Stephen Radley of EEF expanded on this during his speech. He talked about capitalising on the regions strong manufacturing history (it’s sometimes easy to forget the North West has been at the heart of manufacturing since the Industrial Revolution), whilst also underlining the North Wests focus on innovation. He talked about measurable signs of progress being made by Central Government – although he did also stress the need for further investment to support this, whilst warning against complacency. We may be turning a corner, but we are not safe yet. Manufacturing output is still 10% behind pre-recession figures. Continued development of key infrastructure projects like the Atlantic Gateway is key to building on the success the sector has seen recently.

Back on a more positive note though, Radley again highlighted manufacturing’s new outlook –  focusing on design; innovation and quality, whilst shifting away from price. This strategy is reflected in the amount of ‘Re-Shoring’ we have seen recently as well. Companies who moved away from the UK due to price and cost savings, are being drawn back by quality and innovation. Importantly, we have to make sure the UK  supply chain can keep pace with the growth to really capitalise on this.

The overall tone was one of positivity. Metal products, Mechanical, Electronics, Motor Vehicles and Metals are all picking up. Defense, Food and Drink, Automotive and Nuclear industries are all strong in the North West and the thousands of businesses in the region all have potential to do well. The GVA of manufacturing in the UK is currently above average. In short, the industry is doing better than perhaps we perceive it to be.

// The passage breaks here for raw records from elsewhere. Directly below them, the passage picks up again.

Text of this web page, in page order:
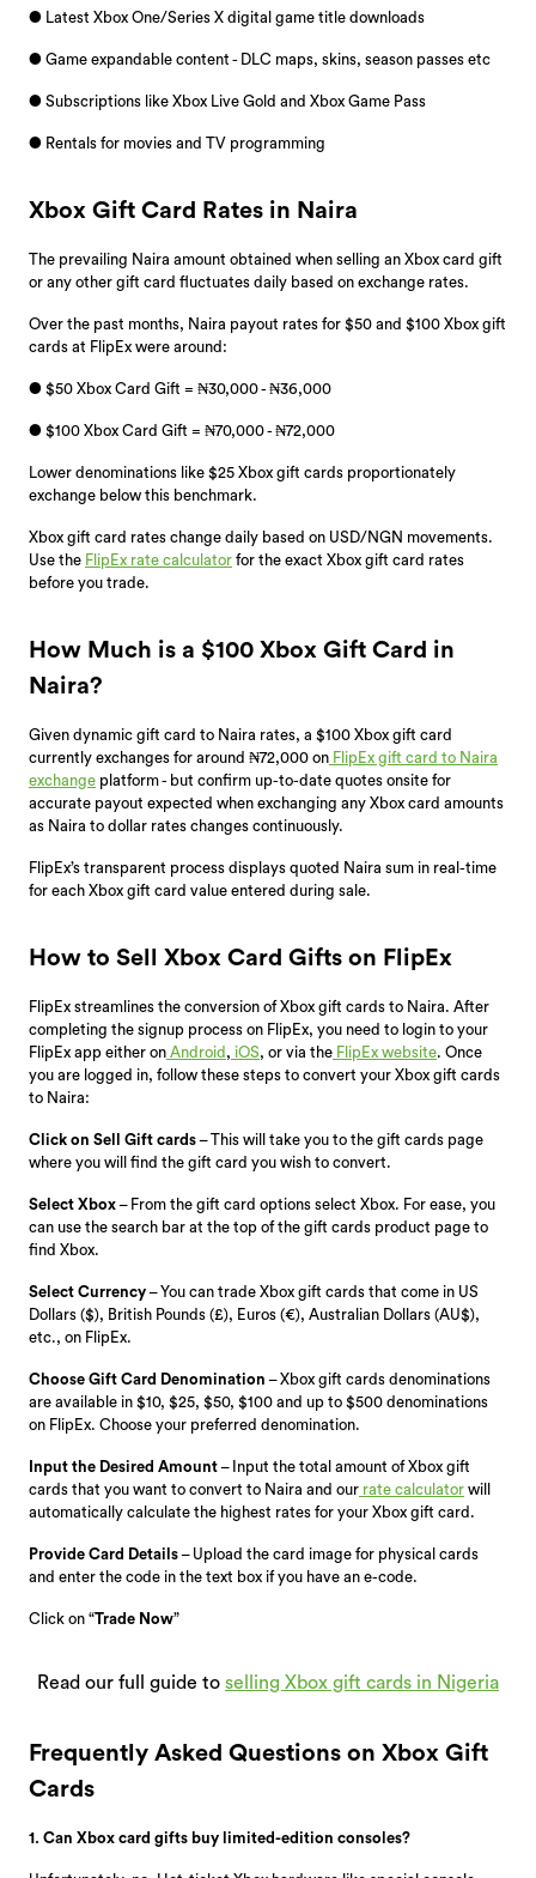
● Latest Xbox One/Series X digital game title downloads
● Game expandable content - DLC maps, skins, season passes etc
● Subscriptions like Xbox Live Gold and Xbox Game Pass
● Rentals for movies and TV programming
Xbox Gift Card Rates in Naira
The prevailing Naira amount obtained when selling an Xbox card gift
or any other gift card fluctuates daily based on exchange rates.
Over the past months, Naira payout rates for $50 and $100 Xbox gift
cards at FlipEx were around:
● $50 Xbox Card Gift = ₦30,000 - ₦36,000
● $100 Xbox Card Gift = ₦70,000 - ₦72,000
Lower denominations like $25 Xbox gift cards proportionately
exchange below this benchmark.
Xbox gift card rates change daily based on USD/NGN movements.
Use the FlipEx rate calculator for the exact Xbox gift card rates
before you trade.
How Much is a $100 Xbox Gift Card in
Naira?
Given dynamic gift card to Naira rates, a $100 Xbox gift card
currently exchanges for around ₦72,000 on FlipEx gift card to Naira
exchange platform - but confirm up-to-date quotes onsite for
accurate payout expected when exchanging any Xbox card amounts
as Naira to dollar rates changes continuously.
FlipEx’s transparent process displays quoted Naira sum in real-time
for each Xbox gift card value entered during sale.
How to Sell Xbox Card Gifts on FlipEx
FlipEx streamlines the conversion of Xbox gift cards to Naira. After
completing the signup process on FlipEx, you need to login to your
FlipEx app either on Android , iOS, or via the FlipEx website. Once
you are logged in, follow these steps to convert your Xbox gift cards
to Naira:
Click on Sell Gift cards– This will take you to the gift cards page
where you will find the gift card you wish to convert.
Select Xbox– From the gift card options select Xbox. For ease, you
can use the search bar at the top of the gift cards product page to
find Xbox.
Select Currency– You can trade Xbox gift cards that come in US
Dollars ($), British Pounds (£), Euros (€), Australian Dollars (AU$),
etc., on FlipEx.
Choose Gift Card Denomination – Xbox gift cards denominations
are available in $10, $25, $50, $100 and up to $500 denominations
on FlipEx. Choose your preferred denomination.
Input the Desired Amount– Input the total amount of Xbox gift
cards that you want to convert to Naira and our rate calculator will
automatically calculate the highest rates for your Xbox gift card.
Provide Card Details– Upload the card image for physical cards
and enter the code in the text box if you have an e-code.
Click on “Trade Now”
Read our full guide to selling Xbox gift cards in Nigeria
Frequently Asked Questions on Xbox Gift
Cards
1. Can Xbox card gifts buy limited-edition consoles?

So where do Creative Capital fit in? Well as always, without strong cash flow, a business cannot, and will not, survive. Just as important as a manufacturers innovation, is the availability of the right type of finance to enable these ideas. Selective Invoice Finance is just one of the many funding options available to UK industry. The message from us is that we are here to support UK manufacturing, and play our part in helping such an important sector. By providing finance against invoices as and when required, we allow access to funding when it’s needed. This enables our clients to pay suppliers in good time, and take on larger contracts they would otherwise avoided.